The solution-based DFAX calculation quantifies the percent usage of flow on a facility by each load zone, and that percentage is then used to formulate a cost allocation to each load zone, PJM said. Under the solution-based DFAX, the calculation of the DFAX for each transmission zone and merchant transmission facility with firm transmission withdrawal rights is based on its use of the upgrade to deliver PJM generation to serve its load. PJM added that it uses the annual RTEP starting base case to develop all DFAX values for new RTEP enhancements or expansions. A DFAX represents a measure of the use of the upgrade by each megawatt of a zone’s load served by a megawatt of PJM generation, as determined by power flow analysis, PJM said.
Under the stability interface DFAX, DFAX values that are not in the same direction as the predominant hourly usage are ignored, PJM said, adding that the DFAX for each zone is multiplied by the peak load of the zone. For each zone, the megawatt impacts on each facility making up the interface are added together, PJM said, noting that those megawatt impacts for each zone form the basis for the allocation.
Using the stability interface approach to identifying beneficiaries, geographically, the cost allocations for the Artificial Island project are, for instance: PSEG – 42.06%; PECO – 19.94%; JCPL – 13%; AEC – 7.31%; and DPL – 6.94%.
The stability deviation method identifies beneficiaries of projects by identifying loads that are impacted by critical faults that are evaluated to assess the stability performance of a generator or cluster of generators, PJM added.
The critical faults or disturbances, such as the failure of a transmission line or piece of substation equipment, that are typically evaluated to assess the stability of a generator, may involve more severe disturbances that are removed very quickly or less severe disturbances that take longer to be removed, both of which are evaluated under maintenance conditions, PJM said.
Power system engineers often describe the voltages at a given substation as a magnitude and an associated angle with respect to the common reference, PJM said, noting that the change in the angle of the voltage is higher for substations that are more impacted by the disturbance or stability event.
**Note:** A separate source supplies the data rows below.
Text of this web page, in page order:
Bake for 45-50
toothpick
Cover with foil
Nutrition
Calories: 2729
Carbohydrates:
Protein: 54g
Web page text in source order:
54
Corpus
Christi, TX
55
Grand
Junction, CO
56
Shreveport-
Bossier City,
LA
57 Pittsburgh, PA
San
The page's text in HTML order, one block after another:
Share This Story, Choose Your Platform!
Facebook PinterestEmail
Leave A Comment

The stability deviation method uses that angle change as a basis to identify those most impacted by the disturbance as the beneficiaries of the stability project, PJM said.
The first step with that method is to perform a transient stability study for the worst-fault conditions and monitor the angle deviation at each PJM substation, PJM said, noting that mathematically, every location on the electric grid will experience some measureable angular deviation, even if very small.
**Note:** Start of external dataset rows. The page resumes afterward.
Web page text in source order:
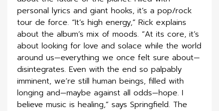
personal lyrics and giant hooks, it’s a pop/rock
tour de force. “It’s high energy,” Rick explains
about the album’s mix of moods. “At its core, it’s
about looking for love and solace while the world
around us—everything we once felt sure about—
disintegrates. Even with the end so palpably
imminent, we’re still human beings, filled with
longing and—maybe against all odds—hope. I
believe music is healing,” says Springfield. The

Substations with angle deviations of less than 25% of the largest angle deviation would be ignored, PJM said. The angle deviation at each substation is multiplied by the load at the substation and summed with all of the other substations in a transmission zone, and that establishes a load-weighted angle deviation for each transmission zone, PJM said.
Among other things, PJM said that the total load-weighted angle deviations for each transmission zone would then represent the aggregate impact of the disturbance on the customer load in the zone and form the basis for the allocation.
Using the stability deviation approach to identifying beneficiaries, geographically, the cost allocations for the Artificial Island project are, for instance: PSEG – 18.86%; PECO – 15.17%; PPL – 12.53%; JCPL – 12.38%; DPL – 10.36%; and AEC – 7.24%.